In that case, it doesn’t matter which comes first.

Domains

So how exactly does dispatching work in Categories? Well, that depends on what domain you use. By default, you use the default domain. The default domain, which is named -c3-, uses a dispatching algorithm very similar to that of CLOS. It’s not identical to CLOS; it uses a scheme first described in

http://192.220.96.201/dylan/linearization-oopsla96.html

That scheme, which is generally called ‘C3,’ yields dispatching behavior that is very similar to that of CLOS, but which in a few complicated corner cases produces less surprising results. It’s the default in Categories because I like it, and because it has served the general programming community well. It was designed for the Dylan programming language, but has been adopted by implementors outside the Dylan community, including the Python implementors and the designers of the Class::C3 object system for Perl.

Although C3 is the default dispatching scheme, it’s not the only dispatching scheme supported by Categories. Two other dispatching schemes are provided with Categories, and by defining domains, you can make your own.

Before we get to that, though, let’s just look at how to use something other than the default domain.

When you write:

(define-function serialize ((s <store>)) ...)

that expression is really shorthand. It leaves out a reference to the domain you’re using. If we wrote it out in full, it would look like this:

(define-function -c3- serialize ((s <store>)) ...)

You can see that here we’ve said explicitly that we’re defining a function that operates in the -c3- domain. We could instead use one of the other domains supplied with Categories, the Flat domain:

(define-function -flat- serialize ((s <store>)) ...)

The difference between -c3- and -flat- is that -c3- defines supertype relations among types, and -flat- doesn’t. Suppose you make an instance of and call serialize on it.

(define $r (make <repository>)) 

(serialize $r)

What happens? That depends on whether serialize is defined on the -c3- or on the -flat- domain. It’s the domain that defines how dispatching is done. If it’s defined on -flat- then the answer is simple: serialize finds no match for $r. Unless a default method is defined as in the example above, an error is signaled.

The -c3- domain defines a more complicated–and more familiar–dispatching scheme. It will try to match $r against serialize methods that are defined on <repository>. When it fails to find one, it then tries to find serialize methods defined on supertypes of <repository>.
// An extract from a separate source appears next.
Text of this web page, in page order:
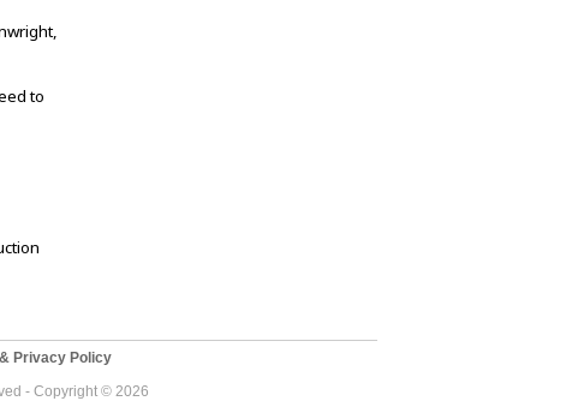
to
Privacy Policy
- Copyright © 2026

Didn’t I say above that datatypes don’t define supertype or inheritance relations? Yes, because domains do. The -c3- domain defines supertype relations with multiple inheritance. It tries to find an inherited method that matches, using the C3 algorithm to determine which matching method is most specific. Once again, if no such method is found then either the default method is called or, if there is no default method, an error is signaled.

More options

That’s a first pass across the simplest and most commonly-used features of Categories. Let’s go over the parts of the system one more time, and look at a few more options that it provides.

Supertypes and subtypes

Okay, but suppose you actually want types that have supertypes and subtypes? Well, then, you can use -c3-,or any domain that supports supertype relations, and you can add your own types to it. For example,

(add-type! -c3- <truck> 
  supertypes: (list <transportation> <four-wheeled-objects>))

…adds to -c3- a type named <truck>, with supertypes <transportation> and <four-wheeled-objects>.

You can, of course, also add types to the -flat- domain:

(add-type! -flat- <truck>)

You can’t specify any supertypes for it, though, because -flat- doesn’t support supertype relations. If you try to, then add-type! will signal an error.

Name collisions

What happens if I define a type that includes two other types that have different definitions for the same key?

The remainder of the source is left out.